Troubleshooting Few Taxon Detections in Seemingly Good Data

alexkrohn · April 28, 2023, 4:10pm

I'm wondering what I can do to figure out what went wrong in my Qiime2 analysis. Briefly, I am using cytb primers (amplicon length 235 bp) on environmental DNA to try to detect fish species.

I used rescript to create a reference database and classifier of all cytb sequences up to 20kb in length from all vertebrates on GenBank.

I imported the data as PE. The data seemed pretty high quality, as the quality of both R1 and R2 is above 30 all the way to 150 bp. I trimmed the reads to 145, used dada2 to denoise/remove chimeras etc., then used feature-classifier classify-sklearn to classify the sequences against the reference taxonomy.

Using the same primers with the same reference database, I've detected numerous fish species. Looking at the PE denoising stats here, it doesn't seem like my data are that bad.

Still, I'm not able to identify taxa below vertebrates (see feature table
here, and raw sequences here).

I'm curious how I can go about troubleshooting where the error occurred. It's surprising to get decent looking sequences that don't match to any taxa.

It seems that the problems occurred in the classification step. Maybe the classifier doesn't work well for the taxa from these locations, even though it worked well for samples from other locations? Or maybe the amplification was off such that I amplified fragments that aren't cytb and that's why they're not matching the database?

Thanks for your help troubleshooting these results

Nicholas_Bokulich · April 28, 2023, 6:47pm

Hi @alexkrohn ,

It does not look like you uploaded your taxonomic classifications so I cannot assess these.

But thanks for sharing the output of tabulate-seqs, this is really helpful.

I BLASTed just a few of these against the NCBI nt database and indeed it looks like there are not good hits... I am seeing low coverage, partial alignment, and in some cases no hit at all... anything but fish (but maybe I grabbed too few).

So it seems like even if the sequence quality scores are high, the quality of the sequences may not be (e.g., from non-target DNA or chimera???)

To troubleshoot more thoroughly, you could try qiime feature-classifier blast to test this locally against your database and see an alignment report.

Let us know what you find. Good luck!

alexkrohn · May 1, 2023, 2:59pm

Hi @Nicholas_Bokulich. Thanks for the quick reply, even on a Friday!

Here are the taxonomic classifications from qiime feature-classifier classify-sklearn, based on a classifier that I made from GenBank sequences for cytb sequences from my primer set from all vertebrates.

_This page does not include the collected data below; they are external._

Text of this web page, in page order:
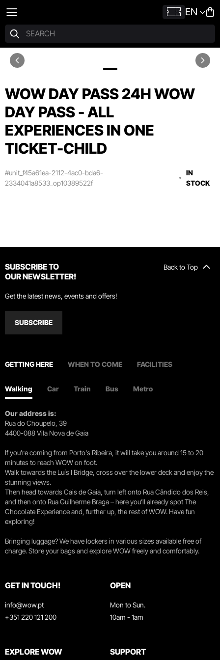
EN
WOW DAY PASS 24H WOW
DAY PASS - ALL
EXPERIENCES IN ONE
TICKET-CHILD
#unit_f45a61ea-2112-4ac0-bda6-
2334041a8533_op10389522f
IN
STOCK
Back to Top
SUBSCRIBE TO
OUR NEWSLETTER!
Get the latest news, events and offers!
SUBSCRIBE
GETTING HERE WHEN TO COME FACILITIES
Walking Car Train Bus Metro
Our address is:
Rua do Choupelo, 39
4400-088 Vila Nova de Gaia
If you're coming from Porto's Ribeira, it will take you around 15 to 20
minutes to reach WOW on foot.
Walk towards the Luís I Bridge, cross over the lower deck and enjoy the
stunning views.
Then head towards Cais de Gaia, turn left onto Rua Cândido dos Reis,
and then onto Rua Guilherme Braga – here you’ll already spot The
Chocolate Experience and, further up, the rest of WOW. Have fun
exploring!
Bringing luggage? We have lockers in various sizes available free of
charge. Store your bags and explore WOW freely and comfortably.
GET IN TOUCH!
info@wow.pt
+351 220 121 200
OPEN
Mon to Sun.
10am - 1am
EXPLORE WOW SUPPORT

As you can see, none get further than phylum Chordata.

I also BLASTed a few of the results in the same way that you did and found the same thing: poor matches, partial alignments, etc. I don't think this is your selection bias.

Were you suggesting that I retry my classifications with qiime feature-classifier classify-consensu-blast? Or is there another BLAST alignment function that I don't know about?

Thanks again!

Nicholas_Bokulich · May 1, 2023, 8:23pm

Hi @alexkrohn ,

No, alas, the issue is not with the classification method, it seems to be with your sequences themselves. Searching against the GenBank nt database as we have both done indicates that the query sequences themselves look quite wonky...

My suggestion to use qiime feature-classifier blast was to generate a BLAST alignment report for all query sequences against your custom database. This will really just confirm what I think we both have already seen with our random searches vs. GenBank nt: that the query sequences have poor coverage and % id matches (or no hits at all). This would at least be more quantitatively informative that the classify-sklearn output, though, as it will tell you how much coverage and %id you have, and because the search will be performed on both read orientations.

So I hate to be the bearer of bad news but the signs so far suggest that the input sequences may just be bad quality (not in terms of quality scores, but because they do not look like any fish DNA sequences currently known to mankind and are probably chimera/contaminants. This might be good news if you are doing eDNA sequencing on space dust, but otherwise this is an outcome most unexpected).

alexkrohn · May 2, 2023, 1:41pm

Got it. Yeah, that's what I had figured too. Thanks, @Nicholas_Bokulich.

Digging a bit deeper, I'm curious if you had ideas about what might cause such chimeras or contaminations. Most of these same samples did amplify and identify fish DNA using 12S primers, but obviously didn't with cytb. That makes me think this is more likely a primer or lab work issue rather than a sample issue. Do you have any more insights?

I also can't seem to find documentation about qiime feature-classifier blast. Is this from a newer qiime version? Unfortunately I'm stuck back at 2022.2 because I'm running qiime on an older machine without AVX capabilities.

Thanks again,

Alex

Nicholas_Bokulich · May 2, 2023, 3:14pm

Yeah that's my thought too — primer issues specifically, but it's just a hunch.

Yep, this was introduced later in 2022. You can also just run blastn directly (outside of QIIME 2) for the same effect.

system · June 2, 2023, 9:15pm

This topic was automatically closed 31 days after the last reply. New replies are no longer allowed.